Input records:
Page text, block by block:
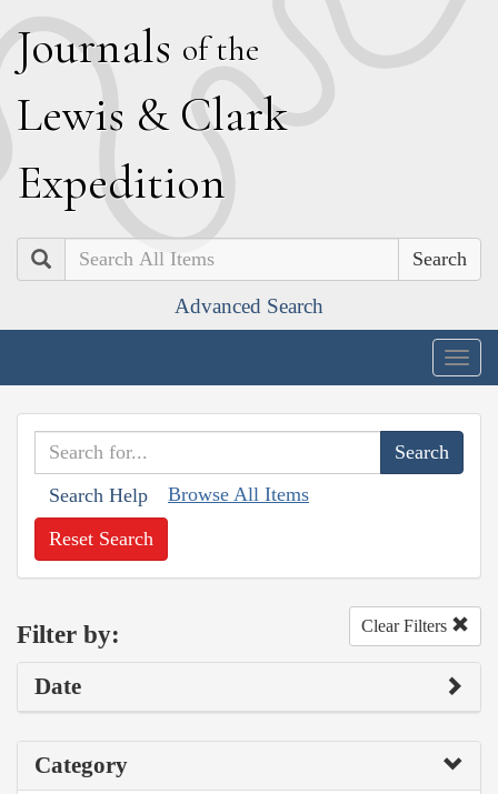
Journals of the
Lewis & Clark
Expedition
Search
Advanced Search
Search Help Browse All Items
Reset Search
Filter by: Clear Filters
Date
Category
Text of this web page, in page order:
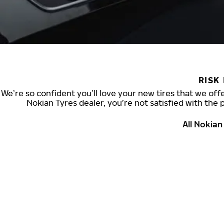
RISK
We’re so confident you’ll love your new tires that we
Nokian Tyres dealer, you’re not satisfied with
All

---

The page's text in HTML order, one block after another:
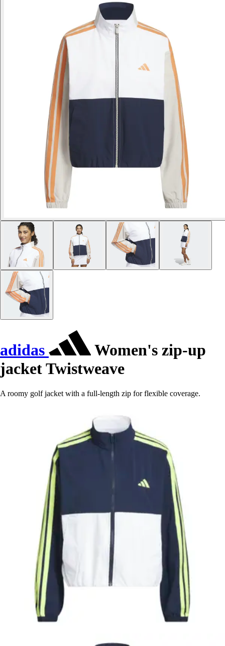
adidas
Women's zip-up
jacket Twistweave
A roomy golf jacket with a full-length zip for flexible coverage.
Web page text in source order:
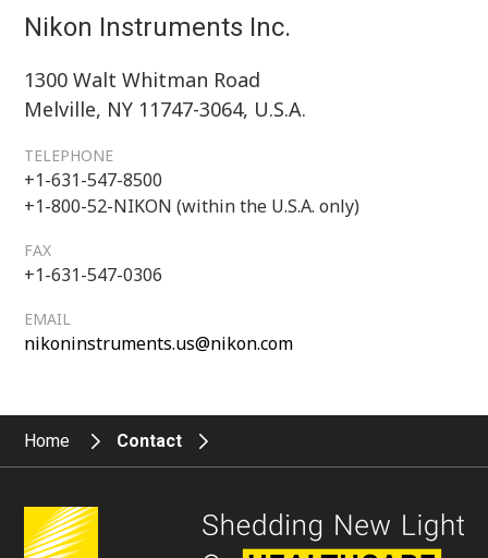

Your goal:
From the material above, output only the span of lines that starts at the one containing "The page's text" and finishes at the one containing "Web page text", word for word and free of pictures.

Answer for this exercise:
The page's text in HTML order, one block after another:
adidas
Women's zip-up
jacket Twistweave
A roomy golf jacket with a full-length zip for flexible coverage.
Web page text in source order:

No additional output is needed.